Homeward Bound was sired by Alycidon, an outstanding stayer who suffered from low fertility as a breeding stallion but sired several top class performers including Alcide and Twilight Alley. Her dam Sabie River won four races and produced several other winners. Sabie River's dam Amorcille was a half-sister to Discord, the female-line ancestor of Mr Dinos. Both Alycidon and Sabie River died in 1963, before Homeward Bound had appeared on the track.

==Racing career==
===1963: two-year-old season===
Homeward Bound was slow to mature and did not appear until October, when she finished unplaced in the Alington Stakes at Newmarket Racecourse.

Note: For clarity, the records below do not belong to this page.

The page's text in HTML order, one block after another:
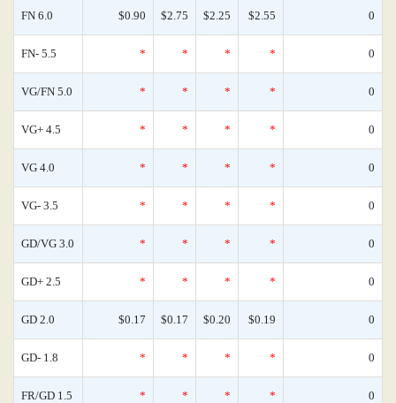
FN 6.0 $0.90 $2.75 $2.25 $2.55 0
FN- 5.5 * * * * 0
VG/FN 5.0 * * * * 0
VG+ 4.5 * * * * 0
VG 4.0 * * * * 0
VG- 3.5 * * * * 0
GD/VG 3.0 * * * * 0
GD+ 2.5 * * * * 0
GD 2.0 $0.17 $0.17 $0.20 $0.19 0
GD- 1.8 * * * * 0
FR/GD 1.5 * * * * 0
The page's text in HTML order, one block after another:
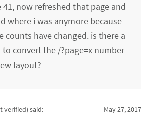
41, now refreshed that page and
where i was anymore because
counts have changed. is there a
convert the /?page=x number
layout?
verified) said:
May 27, 2017
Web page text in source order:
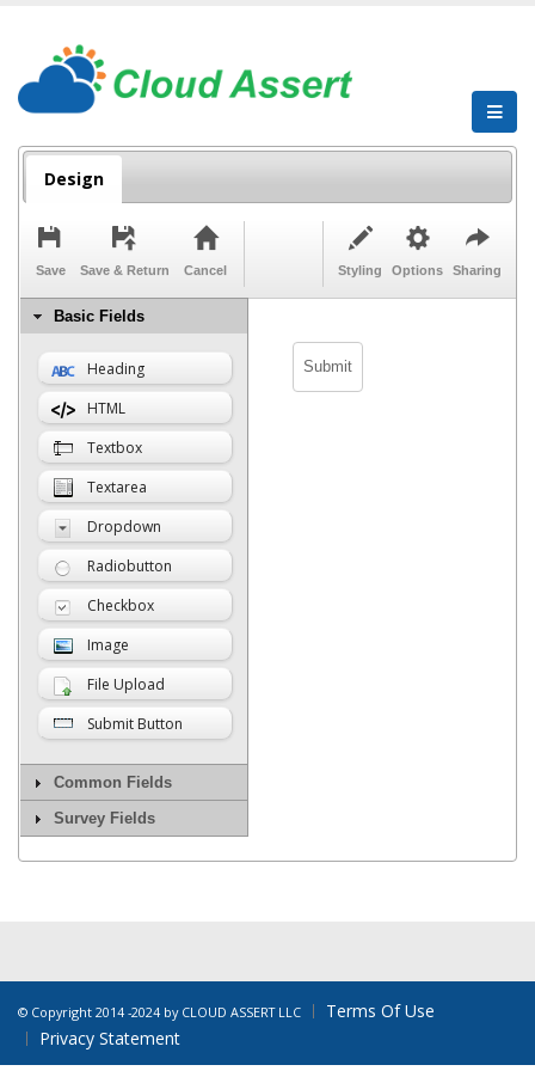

===1964: three-year-old season===
On her first start of her second campaign, Homeward Bound contested the Princess Elizabeth Stakes over one mile at Epsom Racecourse in April and won from Feather Bed and Rose Rock. The filly was then moved upin distance for the 186th running of the Oaks at the same track on 5 June in which she started at odds of 100/7 (14/1) in an eighteen-runner field. The Irish filly Patti started the 3/1 favourite ahead of Beaufront and Arnica. Ridden by the talented but eccentric jockey Greville Starkey Homeward Bound won by two lengths from Windmill Girl with La Bamba a neck away in third. The form of the race was subsequently franked when Windmill Girl won the Ribblesdale Stakes and La Bamba took the Prix Jacques le Marois.

After a break of two and a half months, Homeward Bound returned in the Yorkshire Oaks at York Racecourse in August when she was matched against the Irish Oaks winner Ancasta. With Starkey again in the saddle, she started at odds of 2/1 and won from Beaufront with Ancasta in third place. On her final appearance of the season she was sent to France for the Prix Vermeille over 2400 metres at Longchamp Racecourse in September but ran poorly and finished unplaced behind Astaria.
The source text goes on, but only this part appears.